Sunday, January 17, 2010

Mayhem

This blog is mostly an investigation into why trees are dying. So, here's a house I went by a couple of days ago. Cutting down a tree that size probably cost more than several month's mortgage payment. This is going to become a more and more expensive proposition.
Every now and then I do think about something other than trees and like many others I have been watching the situation in Haiti with horror.

Mayhem was the word used in this morning's headline to describe the aftermath of the earthquake. I actually heard an intelligent thought come out of David Brooks' mouth on the radio, when he said something like, it's not the earthquake, it's the poverty. Yes - it's the dangerously shoddy construction, the lack of medical care, and too many people crowded into ramshackle slums. (update: I stand corrected. In my own defense, I only heard a snippit on the radio, I hope had I heard his whole shpeal I would have recognized the mewling cravenness typical of his philosophy, as so ably depicted by Matt Tabbai.)

Most prominent economic forecasters missed the imminence of the bursting financial bubble in their eagerness to prop up the giant ponzi scheme - no doubt they had money invested in it themselves. You'd think after that, if they had any integrity whatsoever, they might challenge the core belief system of capitalism rather than cling to the fantasy that someday our economy will "recover" and we can continue to grow and grow and grow, and that the USA can somehow restore lost hegemony - but of course, they are still complicit.

What they should be examining but never bother to, is a cost analysis - not of what converting to clean energy will cost in terms of taxes or lost jobs - but comparing the cost of a transition to renewable energy to that of adapting and mitigating to a changing climate...especially cataclysmic climate chaos from unchecked emissions under the business as usual scenario.

What might those costs entail? Surely, the economic losses from droughts, water shortages, famine, wildfires, and floods from extreme weather events - not to mention the health care costs from toxic emissions - must dwarf the cost of any effort or sacrifice we make for green energy!

Of course no individual earthquake can be attributed to climate change any more than a particular hurricane. However, it would behoove us to take note, we can expect more of both. And as usual, those least prepared, without a strong infrastructure and emergency resources, will suffer first, and most - like Haiti, where young men roam the streets with machetes - and yesterday an angry crowd beat an accused looter, set him on fire, and watched him burn to death.

And no, more earthquakes is not wild speculation, there is sturdy science behind this prospect, which can be found here. Melting ice sheets will cause rapid deflection of earth's crust, resulting in increased seismic activity - that would be earthquakes, and volcanos, and not just in poor, powerless countries.

In the same way the real costs of business as usual, which have been hidden and pushed off to the future, will eventually move beyond the displaced Mau Forest settlers in Kenya, the indigenous people of the Arctic who are losing their sources of food, and drought-stricken farms from Argentina to Australia. These places are already suffering terribly from the effects of climate change, their plight largely ignored by the self-satisfied citizens of the wealthy developed nations. But, those effects will ultimately engulf human civilization everywhere, when even the most privileged among us will be unable to escape.

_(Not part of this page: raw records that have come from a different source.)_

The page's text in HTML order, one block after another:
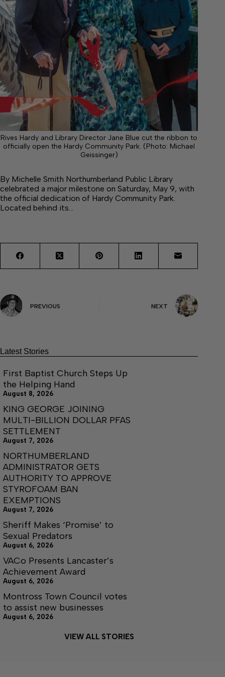
Rives Hardy and Library Director Jane Blue cut the ribbon to
officially open the Hardy Community Park. (Photo: Michael
Geissinger)
By Michelle Smith Northumberland Public Library
celebrated a major milestone on Saturday, May 9, with
the official dedication of Hardy Community Park.
Located behind its…
PREVIOUS NEXT
Latest Stories
First Baptist Church Steps Up
the Helping Hand
August 8, 2026
KING GEORGE JOINING
MULTI-BILLION DOLLAR PFAS
SETTLEMENT
August 7, 2026
NORTHUMBERLAND
ADMINISTRATOR GETS
AUTHORITY TO APPROVE
STYROFOAM BAN
EXEMPTIONS
August 7, 2026
Sheriff Makes ‘Promise’ to
Sexual Predators
August 6, 2026
VACo Presents Lancaster’s
Achievement Award
August 6, 2026
Montross Town Council votes
to assist new businesses
August 6, 2026
VIEW ALL STORIES
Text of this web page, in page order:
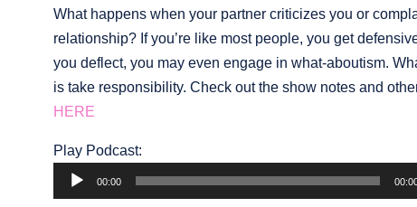
What happens when your partner criticizes you or
relationship? If you’re like most people, you get
you deflect, you may even engage in what-aboutism.
is take responsibility. Check out the show notes and
HERE
Play Podcast:
Audio
Player
00:00
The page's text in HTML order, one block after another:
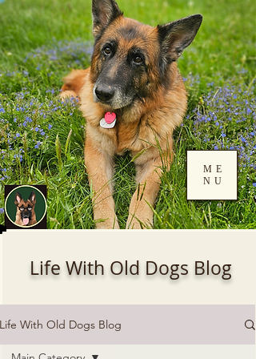
Log In
ME
NU
Life With Old Dogs Blog
Life With Old Dogs Blog
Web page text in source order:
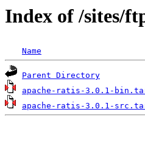
Index of /sites/
Name
Parent Directory
apache-ratis-3.0.1-
apache-ratis-3.0.1-
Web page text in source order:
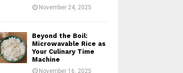
November 24, 2025
Beyond the Boil:
Microwavable Rice as
Your Culinary Time
Machine
November 16, 2025
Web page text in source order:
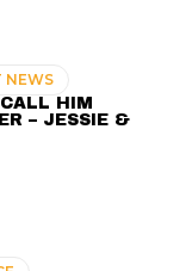
NEWS
CALL HIM
– JESSIE &
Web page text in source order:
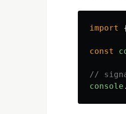
import
const
//
console .
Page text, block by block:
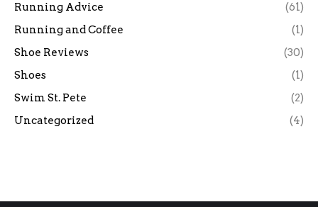
Running Advice
(61)
Running and Coffee
(1)
Shoe Reviews
(30)
Shoes
(1)
Swim St. Pete
(2)
Uncategorized
(4)
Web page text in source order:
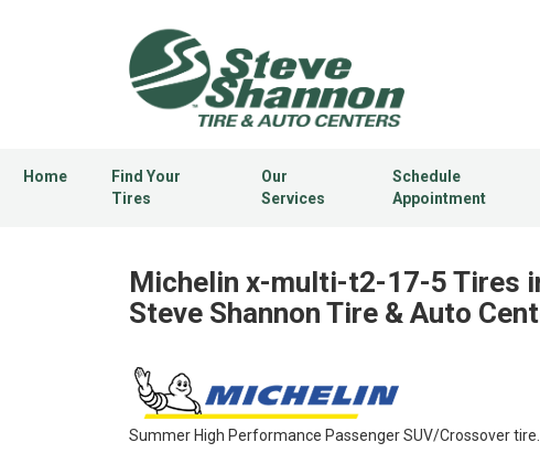
Home
Find Your
Tires
Our
Services
Schedule
Appointment
Michelin x-multi-t2-17-5 Tires
Steve Shannon Tire & Auto
Summer High Performance Passenger SUV/Crossover tire.
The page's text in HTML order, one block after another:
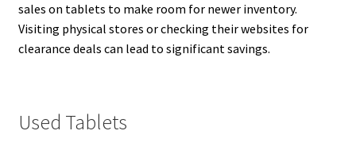
sales on tablets to make room for newer inventory.
Visiting physical stores or checking their websites for
clearance deals can lead to significant savings.
Used Tablets
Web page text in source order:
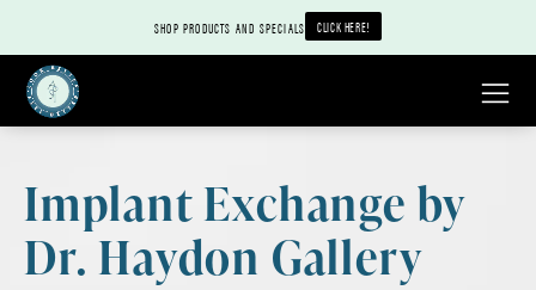
SHOP PRODUCTS AND SPECIALS CLICK HERE!
Implant Exchange by
Dr. Haydon Gallery
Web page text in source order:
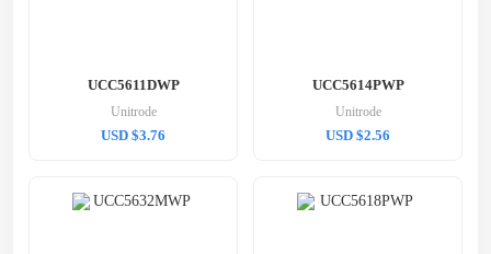
UCC5611DWP
Unitrode
USD $3.76
UCC5614PWP
Unitrode
USD $2.56
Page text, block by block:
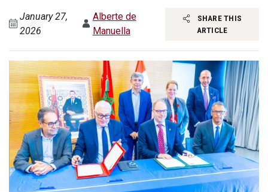
January 27,
2026
Alberte de
Manuella
SHARE THIS
ARTICLE
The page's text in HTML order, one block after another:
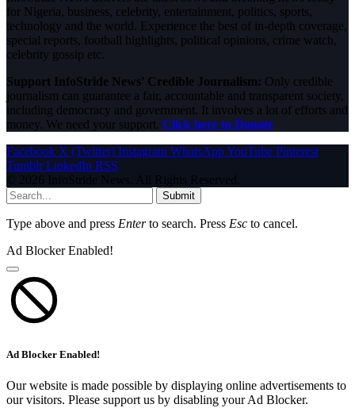
for Nigeria, business, celebrity, entertainment, politics, sports,
technology and the world. Experience the best of in-depth coverage,
special reports, football highlights, political opinions, crime watch,
celebrity gossip etc.
Support InfoStride News' Credible Journalism: Only credible
journalism can guarantee a fair, accountable and transparent society,
including democracy and government. It involves a lot of efforts and
money. We need your support. Click here to Donate
Facebook X (Twitter) Instagram WhatsAppYouTube Pinterest
Tumblr LinkedIn RSS
© 2026 InfoStride News. All Rights Reserved.
Submit
Type above and press Enterto search. Press Esc to cancel.
Ad Blocker Enabled!
Ad Blocker Enabled!
Our website is made possible by displaying online advertisements to
our visitors. Please support us by disabling your Ad Blocker.
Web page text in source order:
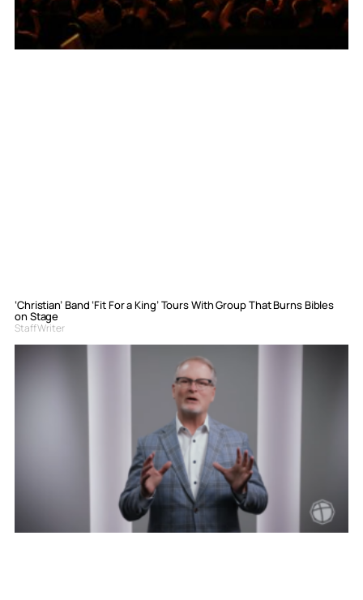
‘Christian’ Band ‘Fit For a King’ Tours With Group That Burns Bibles
on Stage
Staff Writer
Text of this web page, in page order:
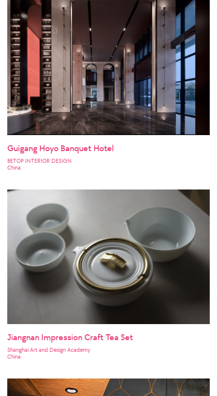
Guigang Hoyo Banquet Hotel
BETOP INTERIOR DESIGN
China
Jiangnan Impression Craft Tea Set
Shanghai Art and Design Academy
China
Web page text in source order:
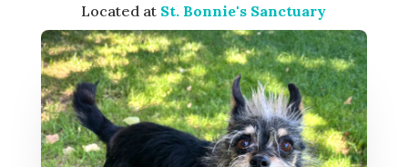
Located at St. Bonnie's Sanctuary
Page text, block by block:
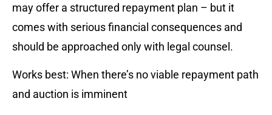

This is of course a horrible prospect, for everybody, and devastatingly painful to contemplate (which is why few people do).

This week I heard a segment on NPR in remembrance of Miep Gies, who died January 11 at the age of 100. Miep Gies risked her life to shelter the Frank family from the Nazis, and it was she who rescued the scattered pages of Anne Frank's diary from the floor of their hideaway after it was ransacked, and the Frank family taken to the concentration camps.

After the war, she gave Anne's Dagboek - day book, in Dutch - to Anne's father Otto, the only member of the family to survive, without ever having even read it herself. "Here is your daughter's legacy," she said to him.

In explaining her reluctance to be regarded as heroic for her actions, Miep Gies said that "if people are allowed to think it takes remarkable qualities to act boldly on behalf of others, few will attempt it." Tears sting my eyes to think on this. I first read Anne Frank's diary well over 40 years ago and the grief is still fresh. If only, I wish, while our familiar world falls to pieces around us, we can emulate Miep Gies.

Even more poignant to me when I contemplate my certain failure to protect my children and assure them a stable climate in the future is her answer to the question, "Was it worth the effort?" to which she replied, "It is true that to my greatest sorrow we were unable to save Anne but the helpers did succeed to extend her life with two years and in that period she has written the Diary with her message of tolerance and understanding."

Remember in spite of the darkest predictions, even just two precious years are worth the effort.